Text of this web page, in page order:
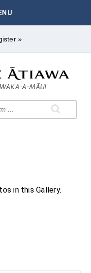
»
in this Gallery.
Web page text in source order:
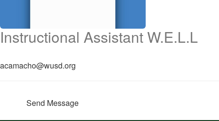
Instructional Assistant W.E.L.L
acamacho@wusd.org
Send Message
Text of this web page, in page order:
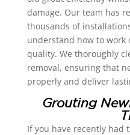
damage. Our team has
thousands of
understand how to
quality. We thoroughly
removal, ensuring that
properly and deliver
Grouting
If you have recently had
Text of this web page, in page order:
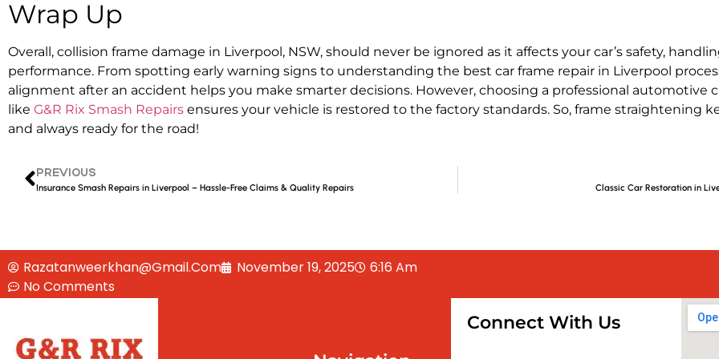
Wrap Up
Overall, collision frame damage in Liverpool, NSW, should never be ignored as it affects your car’s safety,
performance. From spotting early warning signs to understanding the best car frame repair in Liverpool
alignment after an accident helps you make smarter decisions. However, choosing a professional automotive
like G&R Rix Smash Repairs ensures your vehicle is restored to the factory standards. So, frame straightening
and always ready for the road!
PREVIOUS
Insurance Smash Repairs in Liverpool – Hassle-Free Claims & Quality Repairs Classic Car Restoration in
Razatanweerkhan@gmail.com November 19, 2025
6:16 Am
No Comments
Connect With Us
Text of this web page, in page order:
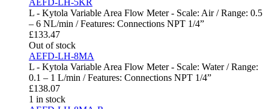
AEFD-LH-5KR
L - Kytola Variable Area Flow Meter - Scale: Air / Range: 0.5
– 6 NL/min / Features: Connections NPT 1/4”
£133.47
Out of stock
AEFD-LH-8MA
L - Kytola Variable Area Flow Meter - Scale: Water / Range:
0.1 – 1 L/min / Features: Connections NPT 1/4”
£138.07
1 in stock

PROBLEM TO SOLVE: Take each line from the records and copy it unchanged, leaving images out.

ANSWER:
Text of this web page, in page order:
»
in this Gallery.
Web page text in source order:
Instructional Assistant W.E.L.L
acamacho@wusd.org
Send Message
Text of this web page, in page order:
damage. Our team has
thousands of
understand how to
quality. We thoroughly
removal, ensuring that
properly and deliver
Grouting
If you have recently had
Text of this web page, in page order:
Wrap Up
Overall, collision frame damage in Liverpool, NSW, should never be ignored as it affects your car’s safety,
performance. From spotting early warning signs to understanding the best car frame repair in Liverpool
alignment after an accident helps you make smarter decisions. However, choosing a professional automotive
like G&R Rix Smash Repairs ensures your vehicle is restored to the factory standards. So, frame straightening
and always ready for the road!
PREVIOUS
Insurance Smash Repairs in Liverpool – Hassle-Free Claims & Quality Repairs Classic Car Restoration in
Razatanweerkhan@gmail.com November 19, 2025
6:16 Am
No Comments
Connect With Us
Text of this web page, in page order:
AEFD-LH-5KR
L - Kytola Variable Area Flow Meter - Scale: Air / Range: 0.5
– 6 NL/min / Features: Connections NPT 1/4”
£133.47
Out of stock
AEFD-LH-8MA
L - Kytola Variable Area Flow Meter - Scale: Water / Range:
0.1 – 1 L/min / Features: Connections NPT 1/4”
£138.07
1 in stock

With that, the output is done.